Records for this exercise Start Marker

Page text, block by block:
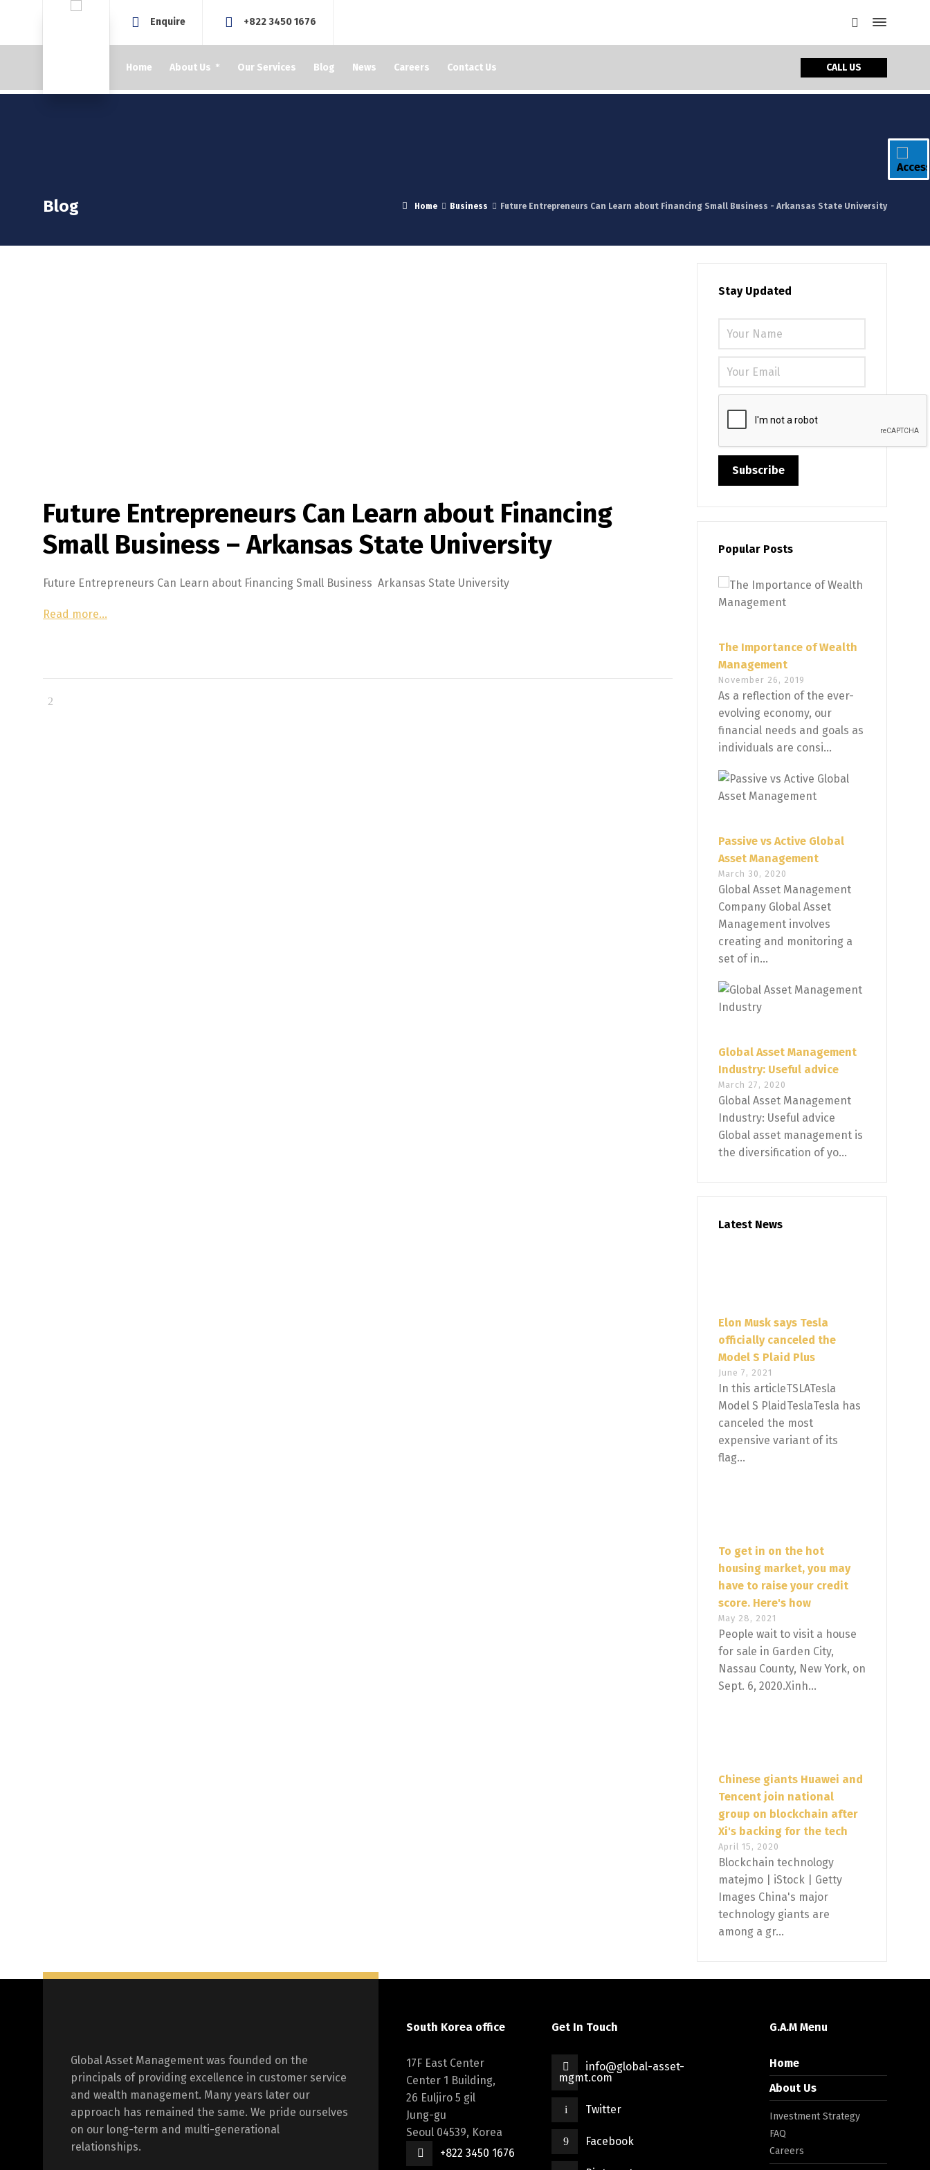
Enquire +822 3450 1676
Home About Us Our Services Blog News Careers Contact Us CALL US
Blog Home Business Future Entrepreneurs Can Learn about Financing Small Business - Arkansas State University
Future Entrepreneurs Can Learn about Financing
Small Business – Arkansas State University
Future Entrepreneurs Can Learn about Financing Small Business Arkansas State University
Read more…
Stay Updated
Popular Posts
The Importance of Wealth
Management
November 26, 2019
As a reflection of the ever-
evolving economy, our
financial needs and goals as
individuals are consi...
Passive vs Active Global
Asset Management
March 30, 2020
Global Asset Management
Company Global Asset
Management involves
creating and monitoring a
set of in...
Global Asset Management
Industry: Useful advice
March 27, 2020
Global Asset Management
Industry: Useful advice
Global asset management is
the diversification of yo...
Latest News
Elon Musk says Tesla
officially canceled the
Model S Plaid Plus
June 7, 2021
In this articleTSLATesla
Model S PlaidTeslaTesla has
canceled the most
expensive variant of its
flag...
To get in on the hot
housing market, you may
have to raise your credit
score. Here's how
May 28, 2021
People wait to visit a house
for sale in Garden City,
Nassau County, New York, on
Sept. 6, 2020.Xinh...
Chinese giants Huawei and
Tencent join national
group on blockchain after
Xi's backing for the tech
April 15, 2020
Blockchain technology
matejmo | iStock | Getty
Images China's major
technology giants are
among a gr...
Global Asset Management was founded on the
principals of providing excellence in customer service
and wealth management. Many years later our
approach has remained the same. We pride ourselves
on our long-term and multi-generational
relationships.
South Korea office
17F East Center
Center 1 Building,
26 Euljiro 5 gil
Jung-gu
Seoul 04539, Korea
+822 3450 1676
Get In Touch
info@global-asset-
mgmt.com
Twitter
Facebook
G.A.M Menu
Home
About Us
Investment Strategy
FAQ
Careers

Records for this exercise End Marker

**Task to carry out**
Reproduce exactly the lines from the one containing "Xi's backing for the tech" through the last line of the records above, including both, and nothing else.

**Answer box**
Xi's backing for the tech
April 15, 2020
Blockchain technology
matejmo | iStock | Getty
Images China's major
technology giants are
among a gr...
Global Asset Management was founded on the
principals of providing excellence in customer service
and wealth management. Many years later our
approach has remained the same. We pride ourselves
on our long-term and multi-generational
relationships.
South Korea office
17F East Center
Center 1 Building,
26 Euljiro 5 gil
Jung-gu
Seoul 04539, Korea
+822 3450 1676
Get In Touch
info@global-asset-
mgmt.com
Twitter
Facebook
G.A.M Menu
Home
About Us
Investment Strategy
FAQ
Careers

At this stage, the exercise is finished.